Note: The section of the PCT we are doing has no elevation gains greater than 4000 feet. There are summits that will be challenging with our back packs weighing between 32-45 pounds.
Remember building all we need within us is a process over time….and we are what we eat. Eating healthy and drinking lots of water is important. Always have fun and respect your limits. Avoid injury by NOT doing too much too fast…. start somewhere but start slow if just beginning to train. A day of rest can do your body and mind wonders. To work out with tribe members is beneficial, motivational and keeps you accountable.
Training for a thru hike:
“The difference between a dream and a goal of a thru-hike: An action plan in place to gain momentum for the changes your body will need to achieve your dream while gaining the confidence you need to follow through.” -BK
HINT: Make a commitment to the days per week for training and stick to it
Cardio and endurance is essential
-hiking steep and difficult trails for a minimum of 2 hours once a week (increase distance and time bi-weekly-gradually)

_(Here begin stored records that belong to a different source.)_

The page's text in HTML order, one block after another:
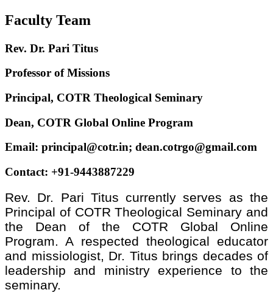
Faculty Team
Rev. Dr. Pari Titus
Professor of Missions
Principal, COTR Theological Seminary
Dean, COTR Global Online Program
Email: principal@cotr.in; dean.cotrgo@gmail.com
Contact: +91-9443887229
Rev. Dr. Pari Titus currently serves as the
Principal of COTR Theological Seminary and
the Dean of the COTR Global Online
Program. A respected theological educator
and missiologist, Dr. Titus brings decades of
leadership and ministry experience to the
seminary.
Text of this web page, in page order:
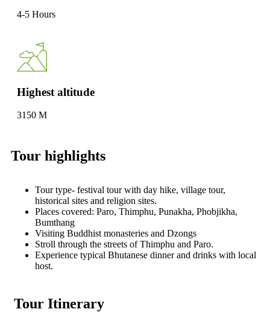
4-5 Hours
Highest altitude
3150 M
Tour highlights
Tour type- festival tour with day hike, village tour,
historical sites and religion sites.
Places covered: Paro, Thimphu, Punakha, Phobjikha,
Bumthang
Visiting Buddhist monasteries and Dzongs
Stroll through the streets of Thimphu and Paro.
Experience typical Bhutanese dinner and drinks with local
host.
Tour Itinerary
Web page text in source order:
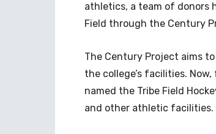
athletics, a team of donors
Field through the Century
The Century Project aims
the college’s facilities.
named the Tribe Field
and other athletic facilities.
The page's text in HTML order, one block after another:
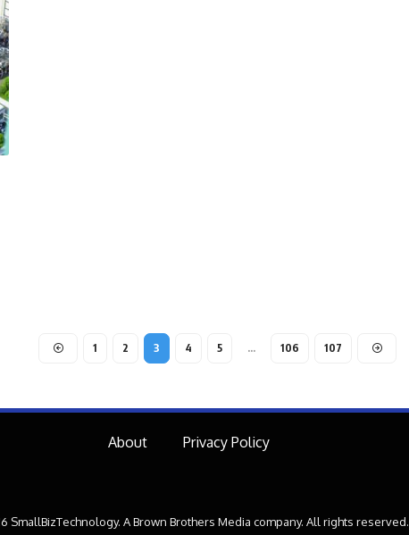
1 2 3 4 5 … 106 107
About Privacy Policy
SmallBizTechnology. A Brown Brothers Media company. All rights reserved.
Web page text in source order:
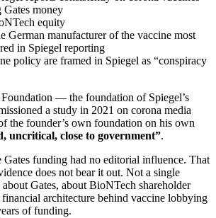
money
equity
German manufacturer of the vaccine most
in Spiegel reporting
policy are framed in Spiegel as “conspiracy
— the foundation of Spiegel’s
a study in 2021 on corona media
the founder’s own foundation on his own
uncritical, close to government”.
Gates funding had no editorial influence. That
does not bear it out. Not a single
Gates, about BioNTech shareholder
financial architecture behind vaccine lobbying
of funding.
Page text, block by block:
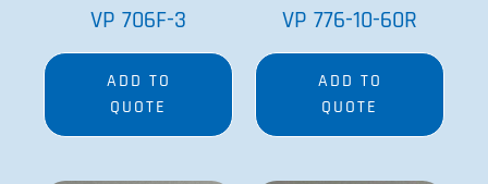
VP 706F-3
ADD TO
QUOTE
VP 776-10-60R
ADD TO
QUOTE
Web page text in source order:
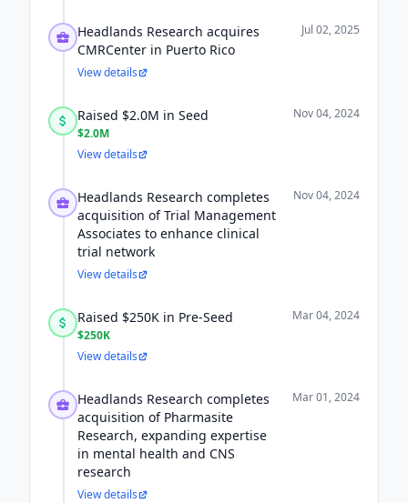
Headlands Research acquires
CMRCenter in Puerto Rico
Jul 02, 2025
View details
Raised $2.0M in Seed
$2.0M
Nov 04, 2024
View details
Headlands Research completes
acquisition of Trial Management
Associates to enhance clinical
trial network
Nov 04, 2024
View details
Raised $250K in Pre-Seed
$250K
Mar 04, 2024
View details
Headlands Research completes
acquisition of Pharmasite
Research, expanding expertise
in mental health and CNS
research
Mar 01, 2024
View details
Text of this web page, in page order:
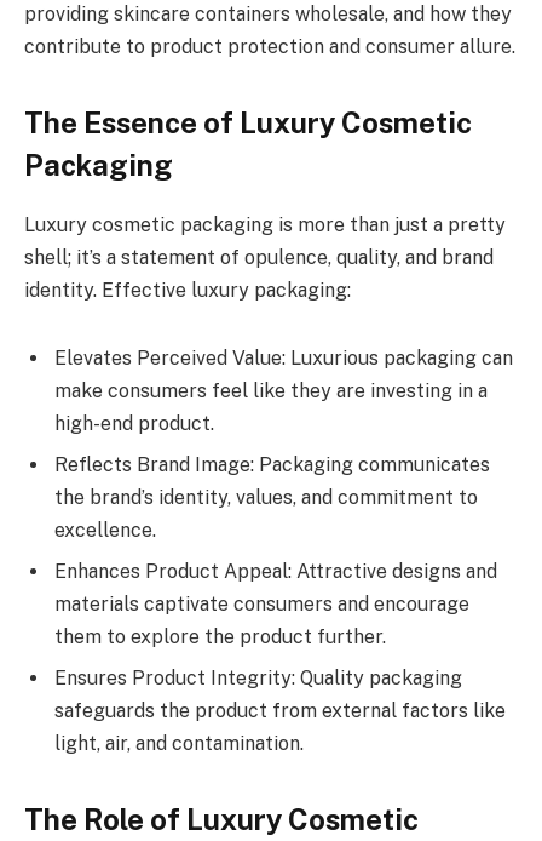
providing skincare containers wholesale, and how they
contribute to product protection and consumer allure.
The Essence of Luxury Cosmetic
Packaging
Luxury cosmetic packaging is more than just a pretty
shell; it’s a statement of opulence, quality, and brand
identity. Effective luxury packaging:
Elevates Perceived Value: Luxurious packaging can
make consumers feel like they are investing in a
high-end product.
Reflects Brand Image: Packaging communicates
the brand’s identity, values, and commitment to
excellence.
Enhances Product Appeal: Attractive designs and
materials captivate consumers and encourage
them to explore the product further.
Ensures Product Integrity: Quality packaging
safeguards the product from external factors like
light, air, and contamination.
The Role of Luxury Cosmetic
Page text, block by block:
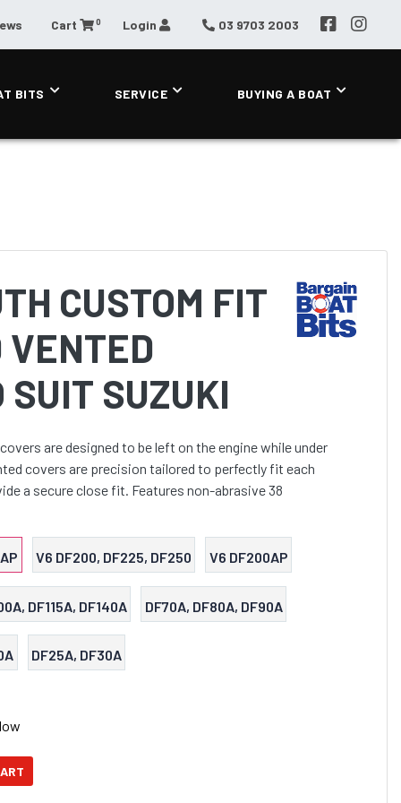
Cart 0 Login 03 9703 2003
BITS SERVICE BUYING A BOAT
CUSTOM FIT
VENTED
SUIT SUZUKI
are designed to be left on the engine while under
covers are precision tailored to perfectly fit each
a secure close fit. Features non-abrasive 38
V6 DF200, DF225, DF250 V6 DF200AP
DF115A, DF140A DF70A, DF80A, DF90A
DF25A, DF30A
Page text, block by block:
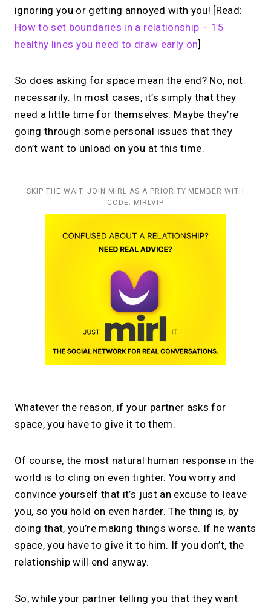
ignoring you or getting annoyed with you! [Read:
How to set boundaries in a relationship – 15
healthy lines you need to draw early on]
So does asking for space mean the end? No, not
necessarily. In most cases, it’s simply that they
need a little time for themselves. Maybe they’re
going through some personal issues that they
don’t want to unload on you at this time.
SKIP THE WAIT. JOIN MIRL AS A PRIORITY MEMBER WITH
CODE: MIRLVIP
Whatever the reason, if your partner asks for
space, you have to give it to them.
Of course, the most natural human response in the
world is to cling on even tighter. You worry and
convince yourself that it’s just an excuse to leave
you, so you hold on even harder. The thing is, by
doing that, you’re making things worse. If he wants
space, you have to give it to him. If you don’t, the
relationship will end anyway.
So, while your partner telling you that they want
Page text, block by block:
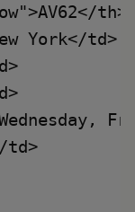
th>
York</td>
td>
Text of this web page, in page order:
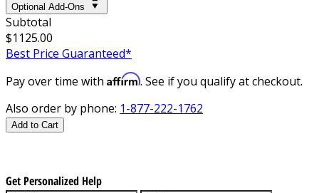
Optional Add-Ons
Subtotal
$1125.00
Best Price Guaranteed*
Pay over time with Affirm. See if you qualify at checkout.
Also order by phone: 1-877-222-1762
Add to Cart
Get Personalized Help
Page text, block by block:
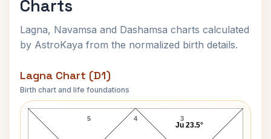
Charts
Lagna, Navamsa and Dashamsa charts calculated
by AstroKaya from the normalized birth details.
Lagna Chart (D1)
Birth chart and life foundations
John Bartholomew Lagna Chart
4
5 3
Ju 23.5°
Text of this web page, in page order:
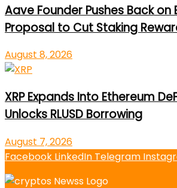
Aave Founder Pushes Back on
Proposal to Cut Staking
August 8, 2026
XRP Expands Into Ethereum
Unlocks RLUSD Borrowing
August 7, 2026
Facebook LinkedIn Telegram
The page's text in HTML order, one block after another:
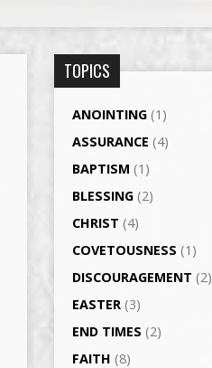
TOPICS
ANOINTING (1)
ASSURANCE (4)
BAPTISM (1)
BLESSING (2)
CHRIST (4)
COVETOUSNESS (1)
DISCOURAGEMENT (2)
EASTER (3)
END TIMES (2)
FAITH (8)
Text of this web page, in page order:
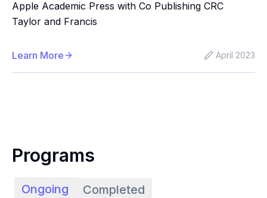
Apple Academic Press with Co Publishing CRC
Taylor and Francis
Learn More April 2023
Programs
Ongoing Completed
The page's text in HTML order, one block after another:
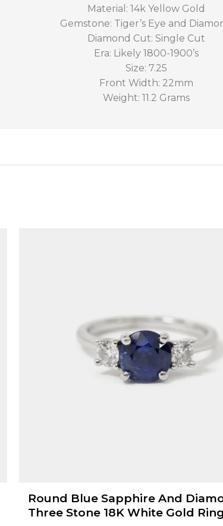
Material: 14k Yellow Gold
Gemstone: Tiger’s Eye and
Diamond Cut: Single Cut
Era: Likely 1800-1900’s
Size: 7.25
Front Width: 22mm
Weight: 11.2 Grams
Round Blue Sapphire And
Three Stone 18K White Gold Ring
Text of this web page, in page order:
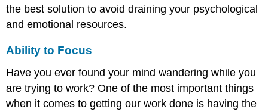
the best solution to avoid draining your psychological
and emotional resources.
Ability to Focus
Have you ever found your mind wandering while you
are trying to work? One of the most important things
when it comes to getting our work done is having the
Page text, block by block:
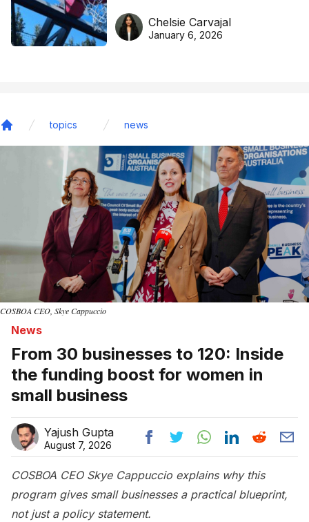
DreamHoops’ craft of
basketball excellence
Chelsie Carvajal
January 6, 2026
topics news
COSBOA CEO, Skye Cappuccio
News
From 30 businesses to 120: Inside
the funding boost for women in
small business
Yajush Gupta
August 7, 2026
COSBOA CEO Skye Cappuccio explains why this
program gives small businesses a practical blueprint,
not just a policy statement.
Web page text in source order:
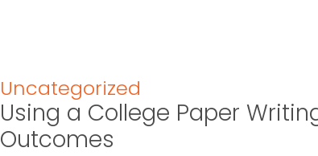
Uncategorized
Using a College Paper
Outcomes
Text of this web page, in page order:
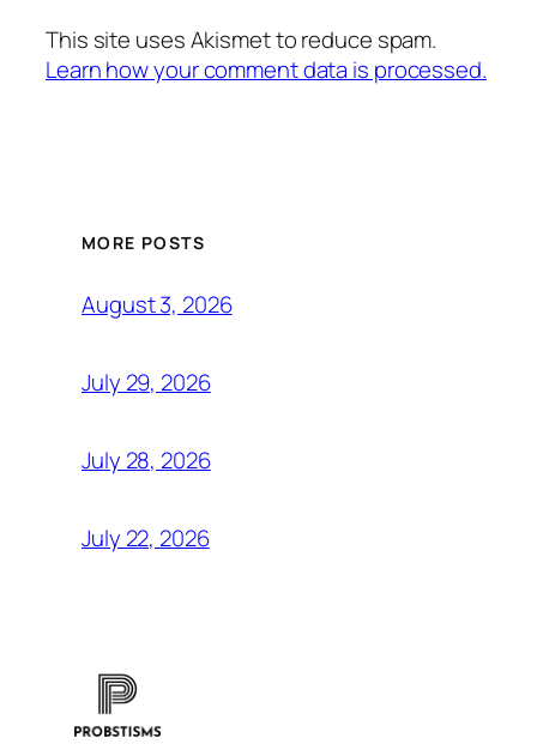
This site uses Akismet to reduce spam.
Learn how your comment data is processed.
MORE POSTS
August 3, 2026
July 29, 2026
July 28, 2026
July 22, 2026
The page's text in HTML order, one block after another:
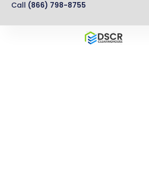
Call (866) 798-8755
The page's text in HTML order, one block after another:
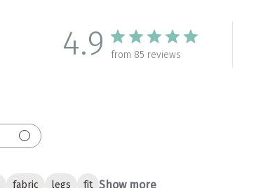
4.9 from 85 reviews
fabric legs fit Show more
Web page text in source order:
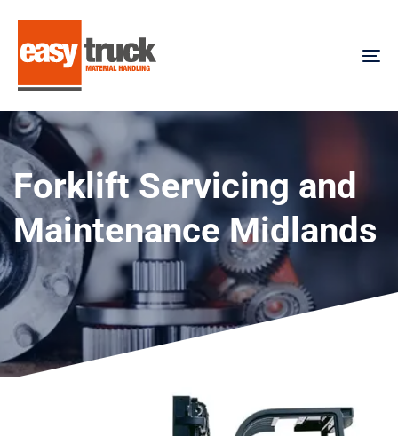
content
Forklift Servicing and
Maintenance Midlands
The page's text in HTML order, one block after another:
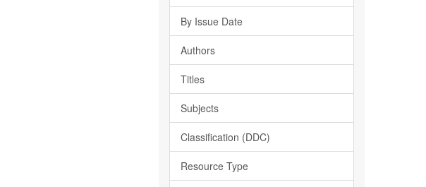
By Issue Date
Authors
Titles
Subjects
Classification (DDC)
Resource Type
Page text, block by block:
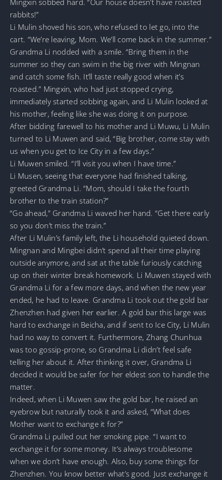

-challenging quick-paced cardio workout (running, treadmill, biking or stairs) with incline increasing over time for 1 hour a day
-engage in fitness class as an alternative for a shake-up to muscles 1 hour a week (swimming, abs of steel tape, Les Mils at a gym or boxing)
Core strength is imperative
-weight train 3 times weekly for a minimum of ½ and increase weight over time (do 2 to 3 sets of 15 repetitions of each exercise working arms, legs and core)
-yoga, TRK, good old calisthenics or swimming improves core strength (calisthenics: jumping jacks, wall sits, push up, abdominal crunches, chair set-ups, squats, side lunges, squat jacks, high knee shuffle, ski umps, chair tri-cep dips, plank, high knee running in place and mountain climbers to name a few that can be done in circuit form and done twice with 30 second rest between 1 minute of 13 exercises)
– stretching after a good hike or work out is the best time to stretch because you are warmed with blood flowing through your muscles. Basic stretching after each workout will decrease soreness and increase your range of motion
– Varying exercises with increase of time, incline, distance and weight improves stamina and overall benefits of training
Our tribe starts TODAY! We are starting with the stairs at McKale Center (@ U of Arizona their basketball stadium). We will run up and then down all of stairs for an hour -around and around we will go. We are trying to exercise be it hiking, walking, running or swimming 5 days a week with a long hike at least once a week. This Sunday we are doing Blackett’s in Sabino Canyon National Park which is a total of 8-miles, but the last leg of it is up 1.7 miles with a 1700-foot elevation gain. Tucson tends to have awesome winter weather making outdoor training easy and a multitude of diverse types of hiking trails to choose from. And the stadium stairs for not-so-good weather days. We will start adding weight to our backpacks and do a few shake-out overnights that will prepare our bodies to carry the weight of our packs on the 14-day journey.
Start today……. stick with it! You will only get better!